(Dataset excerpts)
▶

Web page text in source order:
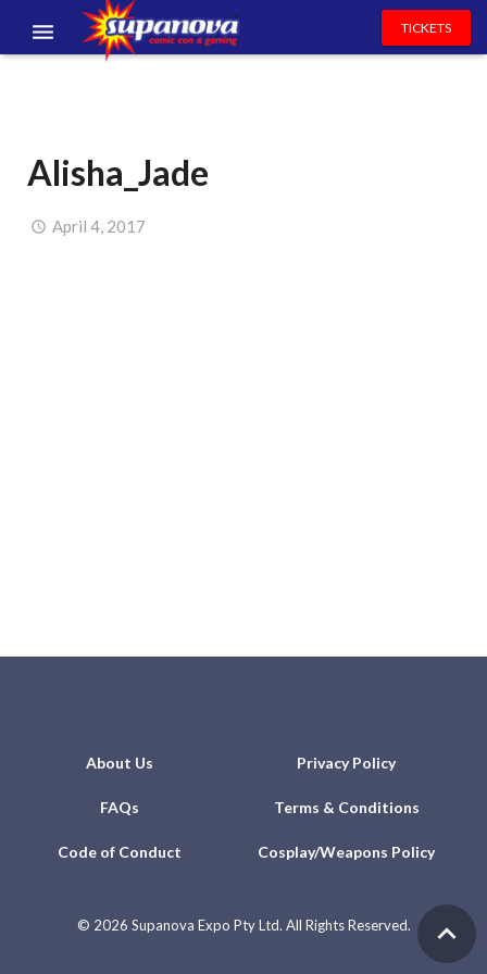
VOLUNTEERS
NEWS & ENTERTAINMENT
TICKETS
Alisha_Jade
April 4, 2017
About Us Privacy Policy
FAQs Terms & Conditions
Code of Conduct Cosplay/Weapons Policy
© 2026 Supanova Expo Pty Ltd. All Rights Reserved.
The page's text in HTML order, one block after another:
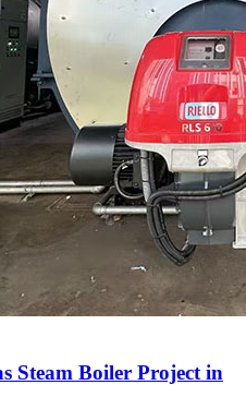
Steam Boiler Project in
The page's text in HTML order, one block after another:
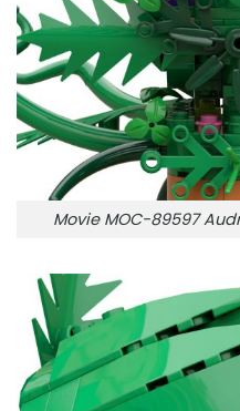
Movie MOC-89597
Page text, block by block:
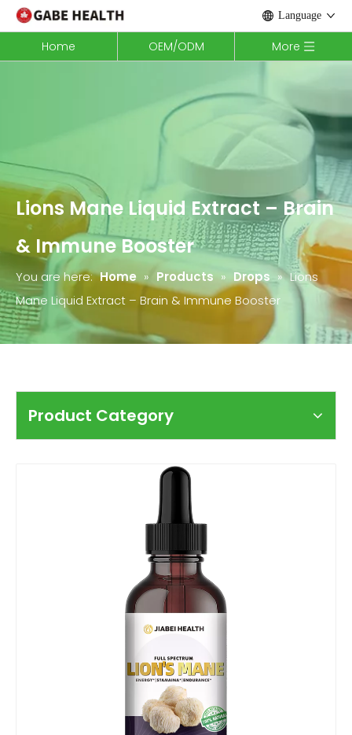
Language
Home OEM/ODM More
Lions Mane Liquid Extract – Brain
& Immune Booster
You are here: Home » Products » Drops » Lions
Mane Liquid Extract – Brain & Immune Booster
Product Category
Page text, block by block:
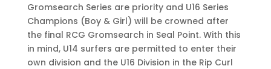
Gromsearch Series are priority and U16 Series
Champions (Boy & Girl) will be crowned after
the final RCG Gromsearch in Seal Point. With this
in mind, U14 surfers are permitted to enter their
own division and the U16 Division in the Rip Curl
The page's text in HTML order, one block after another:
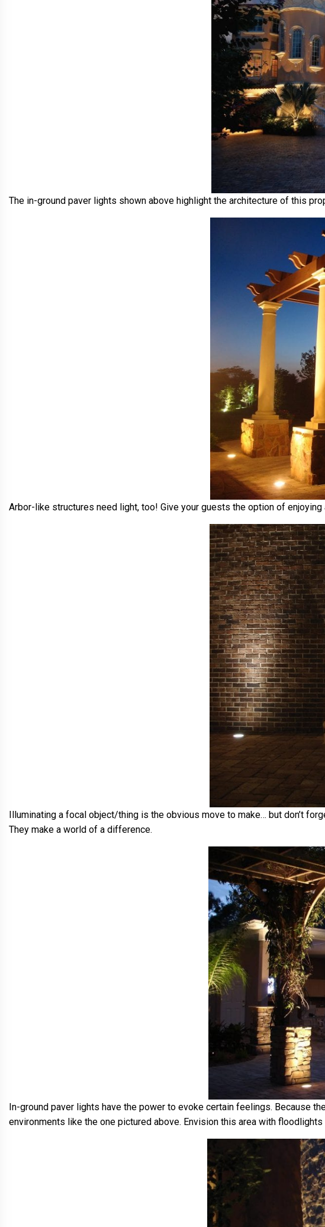
The in-ground paver lights shown above highlight the architecture of this
Arbor-like structures need light, too! Give your guests the option of
Illuminating a focal object/thing is the obvious move to make… but don’t
They make a world of a difference.
In-ground paver lights have the power to evoke certain feelings. Because
environments like the one pictured above. Envision this area with
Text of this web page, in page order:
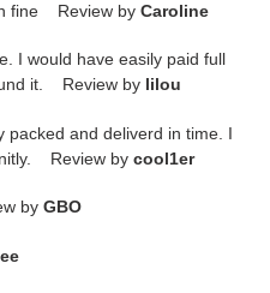
fine Review by Caroline
I would have easily paid full
it. Review by lilou
packed and deliverd in time. I
Review by cool1er
by GBO

◀

[Exercise brief] Pictures excluded, set down all the entries exactly.

[Output for this exercise]
Web page text in source order:
VOLUNTEERS
NEWS & ENTERTAINMENT
TICKETS
Alisha_Jade
April 4, 2017
About Us Privacy Policy
FAQs Terms & Conditions
Code of Conduct Cosplay/Weapons Policy
© 2026 Supanova Expo Pty Ltd. All Rights Reserved.
The page's text in HTML order, one block after another:
Steam Boiler Project in
The page's text in HTML order, one block after another:
Movie MOC-89597
Page text, block by block:
Language
Home OEM/ODM More
Lions Mane Liquid Extract – Brain
& Immune Booster
You are here: Home » Products » Drops » Lions
Mane Liquid Extract – Brain & Immune Booster
Product Category
Page text, block by block:
Gromsearch Series are priority and U16 Series
Champions (Boy & Girl) will be crowned after
the final RCG Gromsearch in Seal Point. With this
in mind, U14 surfers are permitted to enter their
own division and the U16 Division in the Rip Curl
The page's text in HTML order, one block after another:
The in-ground paver lights shown above highlight the architecture of this
Arbor-like structures need light, too! Give your guests the option of
Illuminating a focal object/thing is the obvious move to make… but don’t
They make a world of a difference.
In-ground paver lights have the power to evoke certain feelings. Because
environments like the one pictured above. Envision this area with
Text of this web page, in page order:
fine Review by Caroline
I would have easily paid full
it. Review by lilou
packed and deliverd in time. I
Review by cool1er
by GBO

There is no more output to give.